There is a native sandstone sculpture representing Mitchell and Phoebe
(Belcher) Clay
standing on the lawn of the courthouse at Princeton, Mercer County,
West Virginia. The
sculpture has been referred to as a "Torment in Stone." It represents
Mitchell Clay and his
wife in a moment of agony over the massacre of members of their
family in 1783.
According to history, Mitchell Clay had settled on Clover Bottom,
now the Shawnee Lake
section of Mercer County, in 1775. All went well with the family
until August 1783.
Mitchell had harvested his crop of small grain, and wanting to get
the benefit of the
pasture for his cattle off the ground on which his grain crop had
grown, he asked two of
his sons, Bartley and Ezekiel, to build a fence round the stacks
of grain, while he went to
search for game.
While Mitchell Clay was out hunting, the two sons were building fences
around the grain.
The older daughter, along with some of the younger girls, was down
at the river bank
putting out the family wash. At the same time, a party of eleven
Indians crept up to the
edge of the field and shot Bartley Clay dead.

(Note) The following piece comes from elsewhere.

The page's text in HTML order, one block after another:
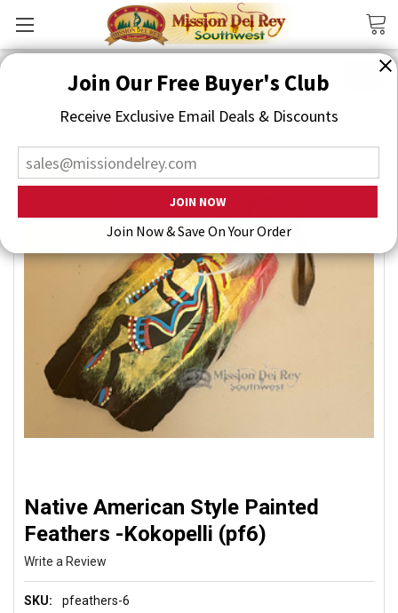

The girls hearing the shot ran to the house for safety. Their path
to the house was directly
crossing where Bartley had fallen. An Indian attempted to scalp
the boy and at the same
time capture Tabitha Clay. She was trying to defend the body of
her dead brother and
prevent the Indiana from scalping her brother. In this struggle,
Tabitha was cut to pieces
by the Indian with a butcher knife. The younger girls made it to
the house safely.
About this time, a man named Liggon Blankenship called at the Clay
cabin. Mrs. Clay
begged Blankenship to shoot the savage and save the life of her
daughter Tabitha. But
Blankenship ran away from the scene and reported to settlers on
New River that the Clay
family had been murdered by the Indians.
The Indians got the scalps of Bartley and Tabitha Clay and captured
Ezekiel Clay. Mrs.
Clay took the bodies of Bartley and Tabitha to the house and laid
them down on the bed.
She took her small children and went to the home of a neighbor James
Bailey, about six
miles away.
When Mitchell Clay returned from his hunting trip, he discovered
the bodies of his family.
Thinking that all of his family had been killed or captured, he
left the cabin and headed for
the settlements on the New River.
A party of men under the leadership of Captain Matthew Farley went
to the Clay cabin
and buried the two children. They then pursued the Indian party.
They caught up with the
Indians in present day Boone County. Some of the Indians were killed.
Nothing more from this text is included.